Prompt: Every line in the records below between the one holding "your lobby signs, we" and the one holding "From single custom", inclusive, is to be set down exactly; all other lines are to be left out.

Supplied material:
BEGIN

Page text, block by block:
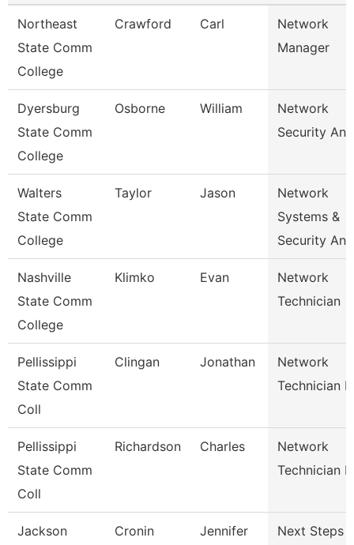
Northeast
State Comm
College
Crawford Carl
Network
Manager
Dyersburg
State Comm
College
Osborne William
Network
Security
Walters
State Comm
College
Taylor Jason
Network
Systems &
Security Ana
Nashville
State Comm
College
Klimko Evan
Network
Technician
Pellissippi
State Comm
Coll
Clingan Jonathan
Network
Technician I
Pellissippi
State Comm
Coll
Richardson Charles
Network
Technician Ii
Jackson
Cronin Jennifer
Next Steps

END
BEGIN

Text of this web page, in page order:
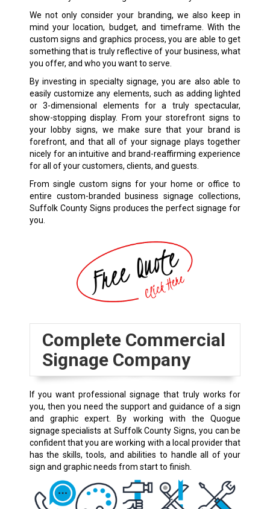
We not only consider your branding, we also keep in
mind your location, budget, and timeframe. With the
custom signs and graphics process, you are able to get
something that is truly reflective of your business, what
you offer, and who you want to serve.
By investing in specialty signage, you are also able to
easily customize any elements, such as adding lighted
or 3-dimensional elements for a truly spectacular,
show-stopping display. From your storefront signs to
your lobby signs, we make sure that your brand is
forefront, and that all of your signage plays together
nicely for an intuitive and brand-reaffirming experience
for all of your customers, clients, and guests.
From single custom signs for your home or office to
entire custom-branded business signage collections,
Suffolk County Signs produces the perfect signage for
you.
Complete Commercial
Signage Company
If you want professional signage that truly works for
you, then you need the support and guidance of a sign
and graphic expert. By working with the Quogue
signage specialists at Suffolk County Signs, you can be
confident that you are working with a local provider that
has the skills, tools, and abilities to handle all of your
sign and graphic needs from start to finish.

END

Solution:
your lobby signs, we make sure that your brand is
forefront, and that all of your signage plays together
nicely for an intuitive and brand-reaffirming experience
for all of your customers, clients, and guests.
From single custom signs for your home or office to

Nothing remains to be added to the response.